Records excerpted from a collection

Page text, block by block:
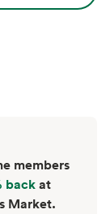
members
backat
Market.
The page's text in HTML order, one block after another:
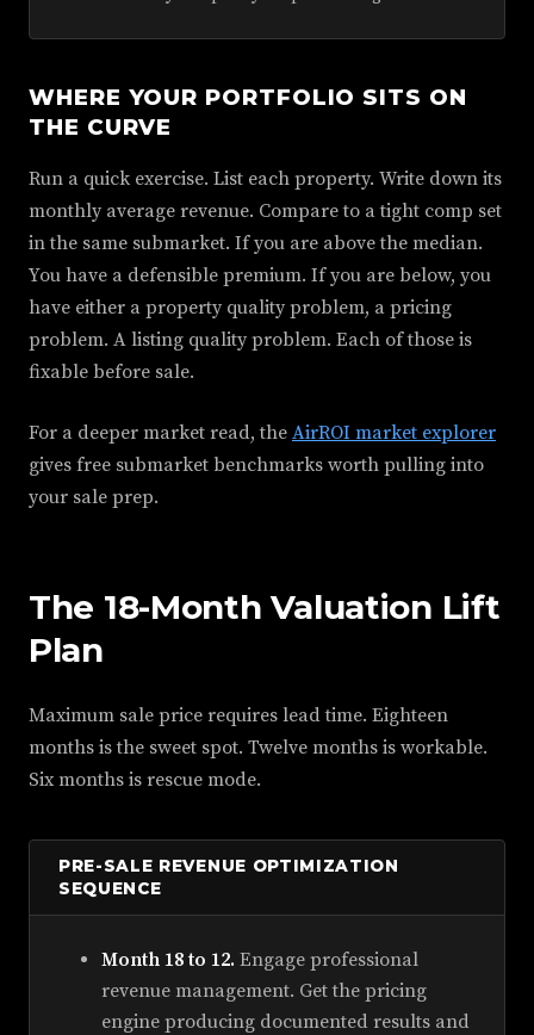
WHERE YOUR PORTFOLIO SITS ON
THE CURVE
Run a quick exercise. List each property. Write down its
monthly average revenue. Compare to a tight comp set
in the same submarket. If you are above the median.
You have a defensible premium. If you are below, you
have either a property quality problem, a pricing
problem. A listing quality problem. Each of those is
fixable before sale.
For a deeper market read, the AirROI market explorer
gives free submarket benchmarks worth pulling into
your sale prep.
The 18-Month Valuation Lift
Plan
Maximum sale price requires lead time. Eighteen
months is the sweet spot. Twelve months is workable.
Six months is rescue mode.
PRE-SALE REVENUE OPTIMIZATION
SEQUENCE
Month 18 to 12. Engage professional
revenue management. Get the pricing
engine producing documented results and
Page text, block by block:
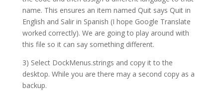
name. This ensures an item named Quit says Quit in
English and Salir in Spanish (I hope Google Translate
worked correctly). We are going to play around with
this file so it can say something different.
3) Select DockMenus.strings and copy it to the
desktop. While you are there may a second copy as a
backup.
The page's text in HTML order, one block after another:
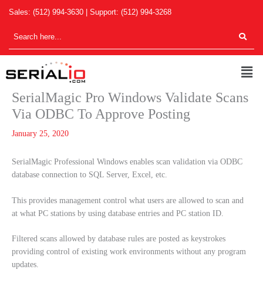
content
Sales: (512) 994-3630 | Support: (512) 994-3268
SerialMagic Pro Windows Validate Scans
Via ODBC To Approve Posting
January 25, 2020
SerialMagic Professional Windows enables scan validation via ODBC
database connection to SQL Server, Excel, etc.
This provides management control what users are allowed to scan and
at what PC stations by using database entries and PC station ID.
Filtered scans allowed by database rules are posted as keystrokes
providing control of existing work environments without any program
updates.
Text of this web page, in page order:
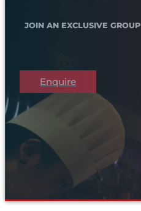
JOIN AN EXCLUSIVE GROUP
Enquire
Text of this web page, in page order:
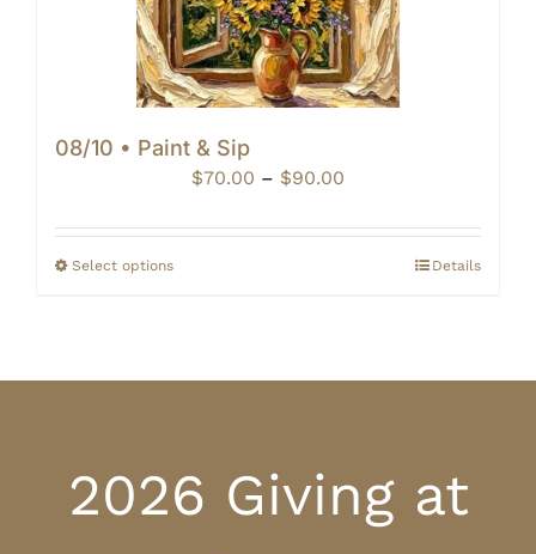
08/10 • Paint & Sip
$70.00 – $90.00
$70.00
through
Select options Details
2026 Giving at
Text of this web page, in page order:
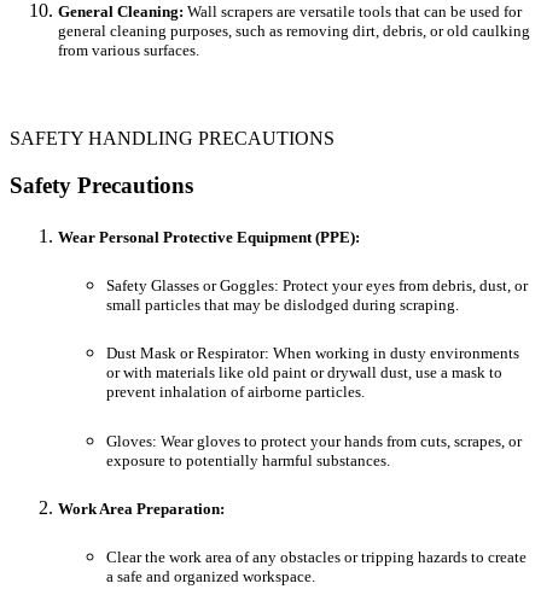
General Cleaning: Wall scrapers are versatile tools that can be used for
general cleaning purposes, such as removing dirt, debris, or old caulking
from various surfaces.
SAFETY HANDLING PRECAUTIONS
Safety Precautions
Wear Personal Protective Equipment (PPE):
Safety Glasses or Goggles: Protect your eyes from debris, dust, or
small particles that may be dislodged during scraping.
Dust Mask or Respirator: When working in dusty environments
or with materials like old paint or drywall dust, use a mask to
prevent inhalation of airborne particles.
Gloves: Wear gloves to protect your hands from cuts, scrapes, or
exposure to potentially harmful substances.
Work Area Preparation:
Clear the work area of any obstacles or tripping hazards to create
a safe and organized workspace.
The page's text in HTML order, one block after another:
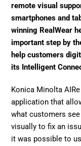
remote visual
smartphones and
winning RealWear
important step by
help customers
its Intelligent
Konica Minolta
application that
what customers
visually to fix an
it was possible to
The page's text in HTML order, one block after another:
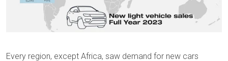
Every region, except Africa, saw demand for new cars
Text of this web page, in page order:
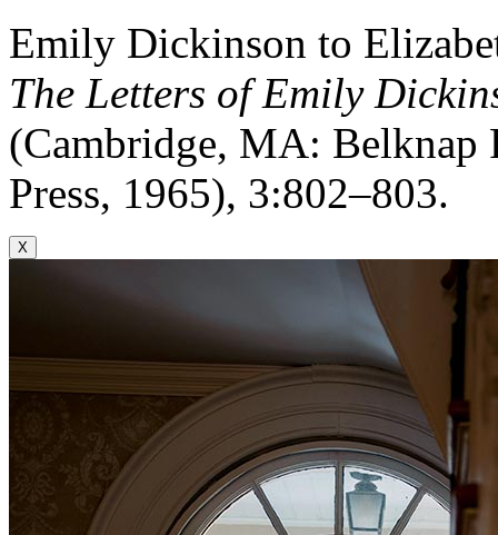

Prompt. Each entry above needs to be restated without a single word changed; skip the images.

Answer box.
Page text, block by block:
members
backat
Market.
The page's text in HTML order, one block after another:
WHERE YOUR PORTFOLIO SITS ON
THE CURVE
Run a quick exercise. List each property. Write down its
monthly average revenue. Compare to a tight comp set
in the same submarket. If you are above the median.
You have a defensible premium. If you are below, you
have either a property quality problem, a pricing
problem. A listing quality problem. Each of those is
fixable before sale.
For a deeper market read, the AirROI market explorer
gives free submarket benchmarks worth pulling into
your sale prep.
The 18-Month Valuation Lift
Plan
Maximum sale price requires lead time. Eighteen
months is the sweet spot. Twelve months is workable.
Six months is rescue mode.
PRE-SALE REVENUE OPTIMIZATION
SEQUENCE
Month 18 to 12. Engage professional
revenue management. Get the pricing
engine producing documented results and
Page text, block by block:
name. This ensures an item named Quit says Quit in
English and Salir in Spanish (I hope Google Translate
worked correctly). We are going to play around with
this file so it can say something different.
3) Select DockMenus.strings and copy it to the
desktop. While you are there may a second copy as a
backup.
The page's text in HTML order, one block after another:
content
Sales: (512) 994-3630 | Support: (512) 994-3268
SerialMagic Pro Windows Validate Scans
Via ODBC To Approve Posting
January 25, 2020
SerialMagic Professional Windows enables scan validation via ODBC
database connection to SQL Server, Excel, etc.
This provides management control what users are allowed to scan and
at what PC stations by using database entries and PC station ID.
Filtered scans allowed by database rules are posted as keystrokes
providing control of existing work environments without any program
updates.
Text of this web page, in page order:
JOIN AN EXCLUSIVE GROUP
Enquire
Text of this web page, in page order:
08/10 • Paint & Sip
$70.00 – $90.00
$70.00
through
Select options Details
2026 Giving at
Text of this web page, in page order:
General Cleaning: Wall scrapers are versatile tools that can be used for
general cleaning purposes, such as removing dirt, debris, or old caulking
from various surfaces.
SAFETY HANDLING PRECAUTIONS
Safety Precautions
Wear Personal Protective Equipment (PPE):
Safety Glasses or Goggles: Protect your eyes from debris, dust, or
small particles that may be dislodged during scraping.
Dust Mask or Respirator: When working in dusty environments
or with materials like old paint or drywall dust, use a mask to
prevent inhalation of airborne particles.
Gloves: Wear gloves to protect your hands from cuts, scrapes, or
exposure to potentially harmful substances.
Work Area Preparation:
Clear the work area of any obstacles or tripping hazards to create
a safe and organized workspace.
The page's text in HTML order, one block after another:
remote visual
smartphones and
winning RealWear
important step by
help customers
its Intelligent
Konica Minolta
application that
what customers
visually to fix an
it was possible to
The page's text in HTML order, one block after another:
Every region, except Africa, saw demand for new cars
Text of this web page, in page order:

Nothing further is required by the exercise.